Three habits fix all of it. Pin ONE framework for the resource and reject suggestions from the others. Verify every native and export against the official reference (the FiveM native docs, the ox_lib docs, your framework's docs — link them, don't trust memory). And run the logic in the PlayDeck sandbox before it touches a live server.

Practice

No FiveM needed — open the PlayDeck browser sandbox and model the trust boundary with plain Lua. Paste this and run it:

local PRICES = { water = 5, phone = 250 }

local function validatePurchase(itemName, amount, cash)
    local price = PRICES[itemName]
    if not price then return false, 'unknown item' end
    amount = tonumber(amount)
    if not amount or amount < 1 or amount > 10 then return false, 'bad amount' end
    local total = price * amount
    if cash < total then return false, 'not enough cash' end
    return true, total
end

-- Four "client payloads" — three hostile, one honest.
print(validatePurchase('phone', -9999, 1000)) -- expect: false  bad amount
print(validatePurchase('gold', 1, 1000))      -- expect: false  unknown item
print(validatePurchase('phone', 2, 100))      -- expect: false  not enough cash
print(validatePurchase('water', 3, 1000))     -- expect: true   15

Then change one rule — say, allow up to 20 of an item — and confirm only the payloads you intended now pass.

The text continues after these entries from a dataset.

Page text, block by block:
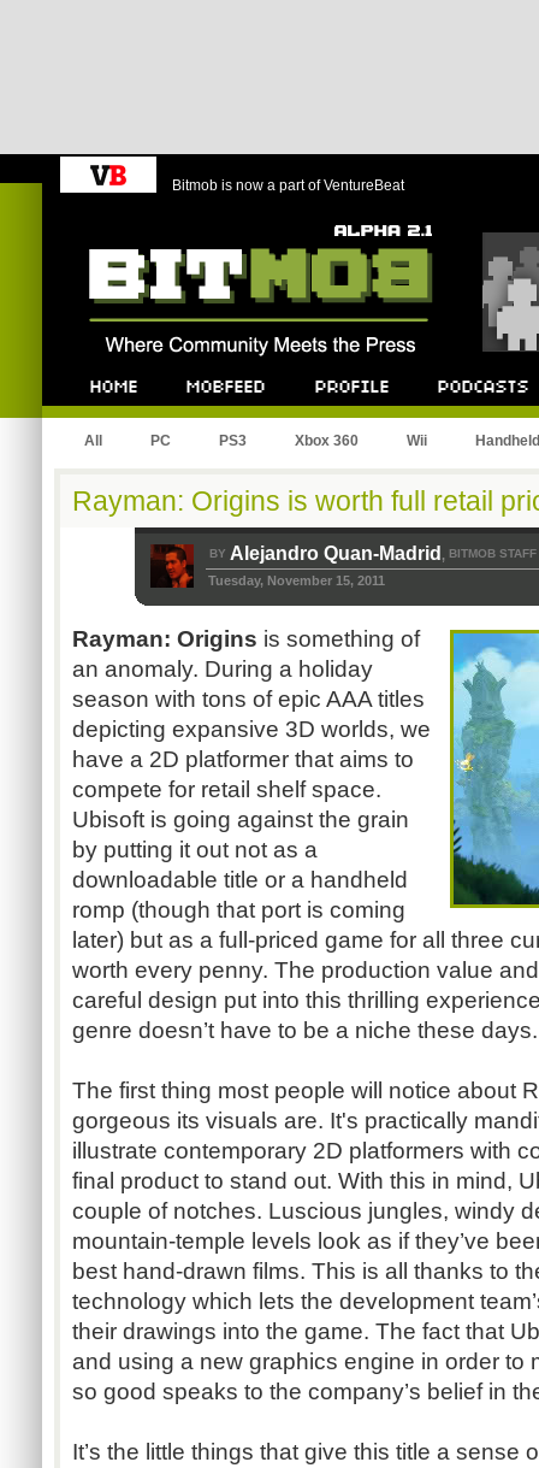
Bitmob is now a part of VentureBeat
All PC PS3 Xbox 360 Wii Handheld
Rayman: Origins is worth full retail
BY Alejandro Quan-Madrid , BITMOB STAFF
Tuesday, November 15, 2011
Rayman: Origins is something of
an anomaly. During a holiday
season with tons of epic AAA titles
depicting expansive 3D worlds, we
have a 2D platformer that aims to
compete for retail shelf space.
Ubisoft is going against the grain
by putting it out not as a
downloadable title or a handheld
romp (though that port is coming
later) but as a full-priced game for all three
worth every penny. The production value
careful design put into this thrilling
genre doesn’t have to be a niche these
The first thing most people will notice about
gorgeous its visuals are. It's practically
illustrate contemporary 2D platformers with
final product to stand out. With this in mind,
couple of notches. Luscious jungles, windy
mountain-temple levels look as if they’ve
best hand-drawn films. This is all thanks to
technology which lets the development
their drawings into the game. The fact that
and using a new graphics engine in order to
so good speaks to the company’s belief in
It’s the little things that give this title a sense
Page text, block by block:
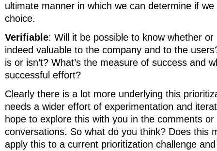
ultimate manner in which we can determine if
choice.
Verifiable: Will it be possible to know whether
indeed valuable to the company and to the
is or isn’t? What’s the measure of success and
successful effort?
Clearly there is a lot more underlying this
needs a wider effort of experimentation and
hope to explore this with you in the comments or
conversations. So what do you think? Does this
apply this to a current prioritization challenge
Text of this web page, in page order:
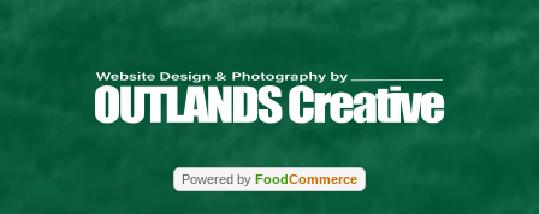
Powered by FoodCommerce

You just wrote server-side validation without a server.

Recap

• Client and server are separate Lua states; they talk only through named events across the network.
• RegisterNetEvent permits an event; TriggerServerEvent / TriggerClientEvent send across the boundary; source on the server is the one client-supplied value you can trust.
• Use lib.callback.register / lib.callback.await when you need a reply — it reads like a function call but crosses the network.
• The client proposes, the server disposes: validate every payload server-side, check before effect, refund on failure.
• Make AI verify, not invent — one framework, real references, and a sandbox run before anything goes live.